Je commence par visiter une page de test spécialement conçue. En arrière-plan, un identifiant unique est généré et stocké à plusieurs endroits dans mon navigateur : cookie classique, localStorage, IndexedDB, cache HTTP, etc. Rien de visible pour l’utilisateur, bien sûr tout se passe en silence.
C’est exactement ça, un supercookie : un identifiant qui résiste aux suppressions grâce à sa capacité à survivre dans les recoins du navigateur. Il suffit qu’un seul vecteur (parmi les 8 ou 9 possibles) n’ait pas été effacé pour que l’identifiant entier soit restauré automatiquement.
Cette démonstration montre à quel point certaines techniques de tracking vont bien au-delà des cookies traditionnels et pourquoi il est essentiel de les comprendre pour mieux les contrer.
Les limites des supercookies aujourd’hui
Si les supercookies ont marqué un tournant dans l’histoire du pistage web, leur puissance n’est plus aussi redoutable qu’elle ne l’était il y a quelques années. Plusieurs évolutions du web et des outils de protection de la vie privée ont contribué à les affaiblir.
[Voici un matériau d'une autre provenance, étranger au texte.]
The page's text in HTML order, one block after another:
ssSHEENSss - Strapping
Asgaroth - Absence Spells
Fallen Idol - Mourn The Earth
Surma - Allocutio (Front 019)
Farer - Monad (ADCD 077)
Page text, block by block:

Des outils de nettoyage plus puissants
L’une des premières réponses aux supercookies est venue de la communauté open-source et des logiciels de confidentialité. Des outils comme BleachBit ou encore Privacy Eraser sont capables de supprimer les cookies classiques et les données stockées dans des emplacements plus discrets comme IndexedDB
, localStorage
ou le cache HTTP.
Certains navigateurs modernes vont plus loin. Firefox, Brave ou encore le mode vie privée renforcée de Safari permettent désormais de bloquer l’accès aux stockages persistants entre les sessions ou de segmenter les données par site, empêchant ainsi le partage d’un même identifiant entre domaines.
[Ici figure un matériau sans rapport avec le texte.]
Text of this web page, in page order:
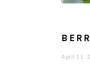
April 11,
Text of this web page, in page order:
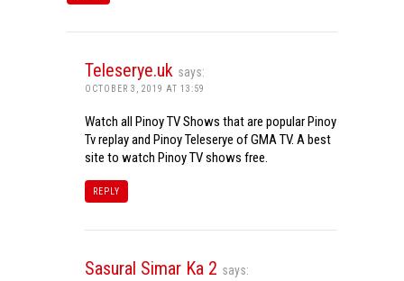
Teleserye.uk says:
OCTOBER 3, 2019 AT 13:59
Watch all Pinoy TV Shows that are popular Pinoy
Tv replay and Pinoy Teleserye of GMA TV. A best
site to watch Pinoy TV shows free.
REPLY
Sasural Simar Ka 2 says:
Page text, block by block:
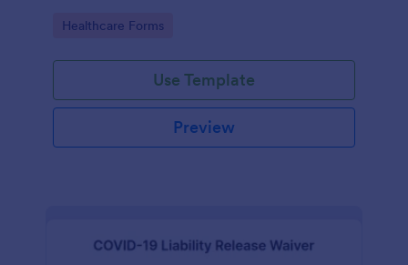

Ces outils ne sont pas infaillibles, mais ils réduisent considérablement l’efficacité du supercookie en empêchant la fameuse résurrection de l’identifiant.
La fin de Flash et Silverlight : une porte de sortie fermée
Pendant longtemps, des technologies comme Adobe Flash ou Microsoft Silverlight offraient aux supercookies un terrain de jeu idéal, elles permettaient de stocker des données indépendamment des paramètres du navigateur via des fichiers appelés LSO (Local Shared Objects). Ces fichiers n’étaient pas affectés par la suppression des cookies, ce qui les rendait particulièrement efficaces pour la persistance des identifiants.
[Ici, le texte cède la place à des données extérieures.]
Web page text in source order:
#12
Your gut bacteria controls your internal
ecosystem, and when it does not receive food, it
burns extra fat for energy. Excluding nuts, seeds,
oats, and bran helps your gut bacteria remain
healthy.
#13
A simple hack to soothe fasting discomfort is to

Mais depuis plusieurs années, ces plugins ont été abandonnés, pour des raisons de sécurité et d’obsolescence. Flash a officiellement été retiré du web en 2020 et Silverlight n’est plus pris en charge. Un vecteur de stockage puissant a disparu et à permis de réduire la portée des supercookies.
Supercookies : un tracking tenace mais de plus en plus limité
Les supercookies sont un excellent exemple de la course permanente entre les technologies de pistage et les outils de protection de la vie privée. Nés d’un besoin pour les annonceurs et les plateformes de suivre les internautes malgré les limitations des cookies tiers, ils ont poussé la créativité (et l’éthique) très loin.
Leur efficacité a été fortement réduite grâce à la disparition de certains vecteurs (comme Flash), à l’évolution des navigateurs et à la popularisation des outils de nettoyage avancés.